• [Task statement]: Text in the records must be reproduced exactly, and pictures must be skipped.

• [Stored dataset items]:
= Beginning of Section =
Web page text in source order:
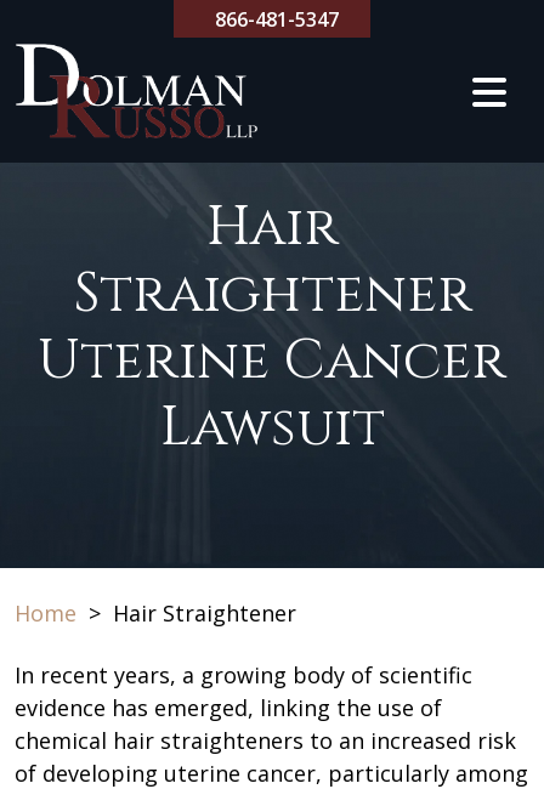
to
content
866-481-5347
Hair
Straightener
Uterine Cancer
Lawsuit
Home > Hair Straightener
In recent years, a growing body of scientific
evidence has emerged, linking the use of
chemical hair straighteners to an increased risk
of developing uterine cancer, particularly among
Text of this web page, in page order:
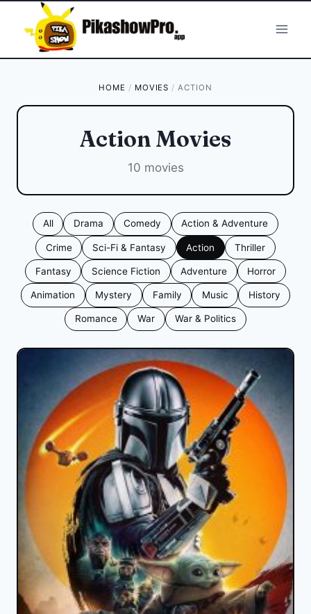
content
HOME / MOVIES / ACTION
Action Movies
10 movies
All Drama Comedy Action & Adventure
Crime Sci-Fi & Fantasy Action Thriller
Fantasy Science Fiction Adventure Horror
Animation Mystery Family Music History
Romance War War & Politics
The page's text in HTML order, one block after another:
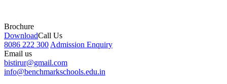
Brochure
DownloadCall Us
8086 222 300 Admission Enquiry
Email us
bistirur@gmail.com
info@benchmarkschools.edu.in
= End of Section =
• [Response for this exercise]:
Web page text in source order:
to
content
866-481-5347
Hair
Straightener
Uterine Cancer
Lawsuit
Home > Hair Straightener
In recent years, a growing body of scientific
evidence has emerged, linking the use of
chemical hair straighteners to an increased risk
of developing uterine cancer, particularly among
Text of this web page, in page order:
content
HOME / MOVIES / ACTION
Action Movies
10 movies
All Drama Comedy Action & Adventure
Crime Sci-Fi & Fantasy Action Thriller
Fantasy Science Fiction Adventure Horror
Animation Mystery Family Music History
Romance War War & Politics
The page's text in HTML order, one block after another:
Brochure
DownloadCall Us
8086 222 300 Admission Enquiry
Email us
bistirur@gmail.com
info@benchmarkschools.edu.in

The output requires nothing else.